_ASSIGNED TASK:_ Restate, word for word and with nothing added, the lines from the one containing "diabetesuk@wonderly.agency" through the last line of the material below.
>>>>
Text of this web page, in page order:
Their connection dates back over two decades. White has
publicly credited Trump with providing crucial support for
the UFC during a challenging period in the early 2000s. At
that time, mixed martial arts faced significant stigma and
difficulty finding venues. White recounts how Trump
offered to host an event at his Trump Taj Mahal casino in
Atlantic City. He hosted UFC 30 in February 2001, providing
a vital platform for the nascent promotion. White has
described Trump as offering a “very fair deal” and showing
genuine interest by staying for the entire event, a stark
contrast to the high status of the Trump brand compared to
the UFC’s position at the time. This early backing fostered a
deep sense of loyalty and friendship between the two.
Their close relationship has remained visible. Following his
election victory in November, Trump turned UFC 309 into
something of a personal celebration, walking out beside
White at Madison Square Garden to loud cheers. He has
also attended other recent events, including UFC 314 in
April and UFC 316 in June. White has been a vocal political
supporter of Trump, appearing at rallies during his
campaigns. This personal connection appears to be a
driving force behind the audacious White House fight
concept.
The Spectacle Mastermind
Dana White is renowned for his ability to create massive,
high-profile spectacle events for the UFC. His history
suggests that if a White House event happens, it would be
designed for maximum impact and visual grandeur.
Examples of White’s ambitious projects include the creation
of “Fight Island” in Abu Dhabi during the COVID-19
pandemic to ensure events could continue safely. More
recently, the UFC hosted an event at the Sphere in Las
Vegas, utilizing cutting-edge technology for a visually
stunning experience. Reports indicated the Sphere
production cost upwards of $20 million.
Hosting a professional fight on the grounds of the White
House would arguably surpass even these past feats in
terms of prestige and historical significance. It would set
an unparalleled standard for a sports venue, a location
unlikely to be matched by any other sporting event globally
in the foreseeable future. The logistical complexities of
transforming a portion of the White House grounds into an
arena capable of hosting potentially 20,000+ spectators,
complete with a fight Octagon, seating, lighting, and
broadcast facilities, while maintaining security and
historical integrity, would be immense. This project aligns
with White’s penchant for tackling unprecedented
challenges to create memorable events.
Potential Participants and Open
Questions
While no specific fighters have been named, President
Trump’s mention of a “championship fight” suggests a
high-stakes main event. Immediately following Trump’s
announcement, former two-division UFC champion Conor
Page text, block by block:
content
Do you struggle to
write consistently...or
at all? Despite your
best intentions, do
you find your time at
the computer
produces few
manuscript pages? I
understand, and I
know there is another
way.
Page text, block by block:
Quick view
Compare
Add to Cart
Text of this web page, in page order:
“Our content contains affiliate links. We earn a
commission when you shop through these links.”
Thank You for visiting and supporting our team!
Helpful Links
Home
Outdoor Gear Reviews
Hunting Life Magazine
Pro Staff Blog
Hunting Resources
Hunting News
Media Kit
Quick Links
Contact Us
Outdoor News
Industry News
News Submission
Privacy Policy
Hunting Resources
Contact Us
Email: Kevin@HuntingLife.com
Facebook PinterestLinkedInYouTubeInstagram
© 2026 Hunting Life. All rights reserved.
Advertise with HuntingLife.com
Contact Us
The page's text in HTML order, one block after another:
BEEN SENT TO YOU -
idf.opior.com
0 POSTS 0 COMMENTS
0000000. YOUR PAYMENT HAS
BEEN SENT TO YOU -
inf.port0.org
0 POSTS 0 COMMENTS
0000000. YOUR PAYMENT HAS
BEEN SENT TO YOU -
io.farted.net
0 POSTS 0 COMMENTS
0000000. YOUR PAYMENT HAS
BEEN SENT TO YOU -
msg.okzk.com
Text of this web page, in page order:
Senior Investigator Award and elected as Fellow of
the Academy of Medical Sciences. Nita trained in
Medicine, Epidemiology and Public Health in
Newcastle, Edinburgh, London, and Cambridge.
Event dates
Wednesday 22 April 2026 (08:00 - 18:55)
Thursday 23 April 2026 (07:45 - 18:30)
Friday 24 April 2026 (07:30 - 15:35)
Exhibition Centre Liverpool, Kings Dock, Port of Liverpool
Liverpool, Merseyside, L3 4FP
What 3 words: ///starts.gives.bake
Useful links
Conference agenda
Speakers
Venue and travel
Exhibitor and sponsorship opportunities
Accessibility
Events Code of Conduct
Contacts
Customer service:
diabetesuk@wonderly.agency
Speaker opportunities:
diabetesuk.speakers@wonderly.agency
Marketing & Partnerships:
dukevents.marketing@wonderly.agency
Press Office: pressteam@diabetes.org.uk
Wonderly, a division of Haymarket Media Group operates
<<<<
_WRITTEN REPLY:_
diabetesuk@wonderly.agency
Speaker opportunities:
diabetesuk.speakers@wonderly.agency
Marketing & Partnerships:
dukevents.marketing@wonderly.agency
Press Office: pressteam@diabetes.org.uk
Wonderly, a division of Haymarket Media Group operates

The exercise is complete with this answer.